The SRAD’s bulbous tail and dayglo acronym mark it out, but its frame is the key to the bike. Derived from the firm’s RGV500 GP racer it shared the same wheelbase and steering geometry. Not only was it  dramatically stiffer and lighter than its predecessor’s up-and-over jobbie, but it offered riders a direct link to GP racing experience.  



And it had all started so well. 

“The size of it was the first thing that had struck me, and the weight. 506-odd pounds on the old bike down to 395 f***ing pounds! And the more you looked, everything about it was different. It was nimble, powerful, it braked better. It would pass the FireBlade on the straight easily. It was unbelievable.
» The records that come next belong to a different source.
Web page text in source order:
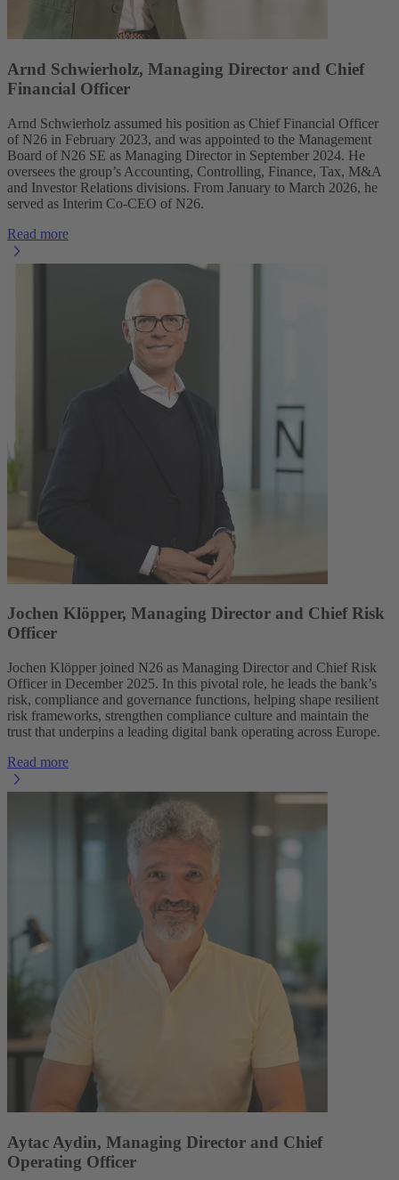
Arnd Schwierholz, Managing Director and Chief
Financial Officer
Arnd Schwierholz assumed his position as Chief Financial Officer
of N26 in February 2023, and was appointed to the Management
Board of N26 SE as Managing Director in September 2024. He
oversees the group’s Accounting, Controlling, Finance, Tax, M&A
and Investor Relations divisions. From January to March 2026, he
served as Interim Co-CEO of N26.
Read more
Jochen Klöpper, Managing Director and Chief Risk
Officer
Jochen Klöpper joined N26 as Managing Director and Chief Risk
Officer in December 2025. In this pivotal role, he leads the bank’s
risk, compliance and governance functions, helping shape resilient
risk frameworks, strengthen compliance culture and maintain the
trust that underpins a leading digital bank operating across Europe.
Read more
Aytac Aydin, Managing Director and Chief
Operating Officer

Revolutionary.” Up to 10mph off its top speed anyway.

So dogged were Roger and his fellow testers that even with costs mounting, the factory sat idle and “bosses going bonkers”, they insisted the testing must go on – “I didn’t care who I upset. I never compromised,” he says.
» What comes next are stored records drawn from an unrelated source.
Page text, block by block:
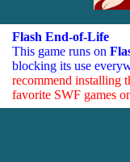
Flash End-of-Life
This game runs on
blocking its use
recommend installing
favorite SWF games
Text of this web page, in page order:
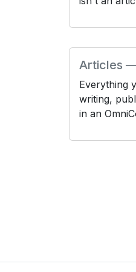
Articles
Everything
writing,
in an
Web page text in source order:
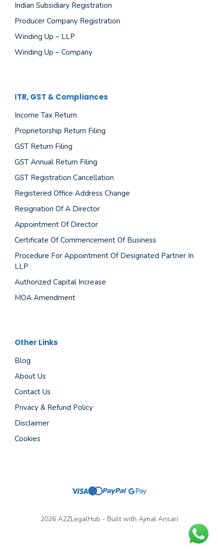
Indian Subsidiary Registration
Producer Company Registration
Winding Up – LLP
Winding Up – Company
ITR, GST & Compliances
Income Tax Return
Proprietorship Return Filing
GST Return Filing
GST Annual Return Filing
GST Registration Cancellation
Registered Office Address Change
Resignation Of A Director
Appointment Of Director
Certificate Of Commencement Of Business
Procedure For Appointment Of Designated Partner In
LLP
Authorized Capital Increase
MOA Amendment
Other Links
Blog
About Us
Contact Us
Privacy & Refund Policy
Disclaimer
Cookies
2026 A2ZLegalHub - Built with Ajmal Ansari
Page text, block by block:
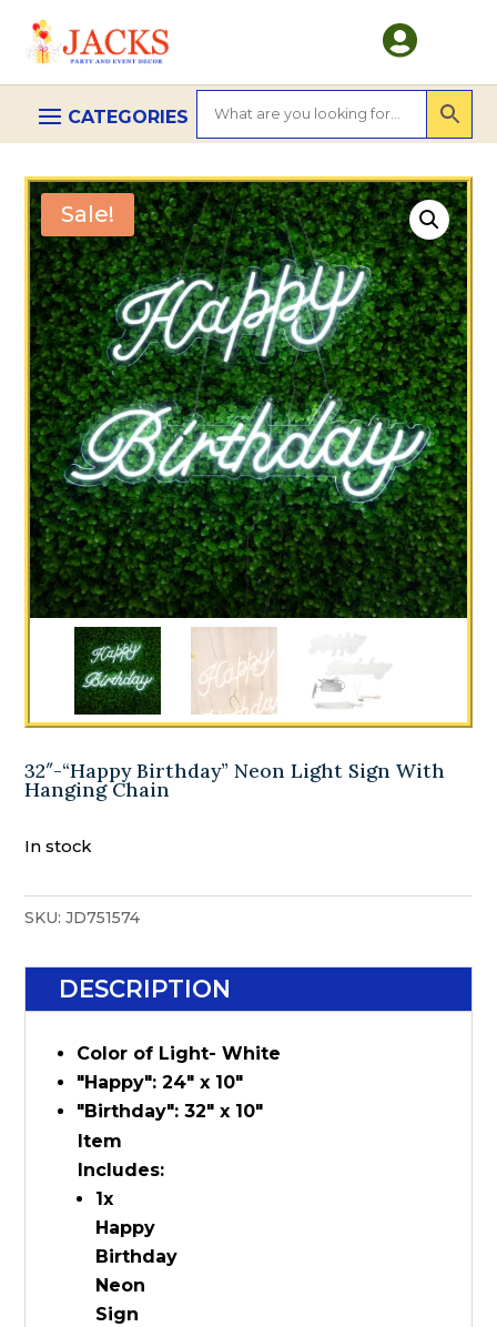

The ultra high-speed, public roads testing continued across Europe, running from the weather as summer turned to autumn. “We had Kayaba suspension guys there, tyre people there – about 15 people working on the testing all day – and then they would replicate each day’s tests in Japan overnight. It was a 24-hour effort.”

HOORAY! Chris Walker rode the wheels off his SRAD to chase Hodgson’s bigger 996 Ducati to the title wire. “My confidence was skyhigh on that bike. I could do anything on it,” he remembers.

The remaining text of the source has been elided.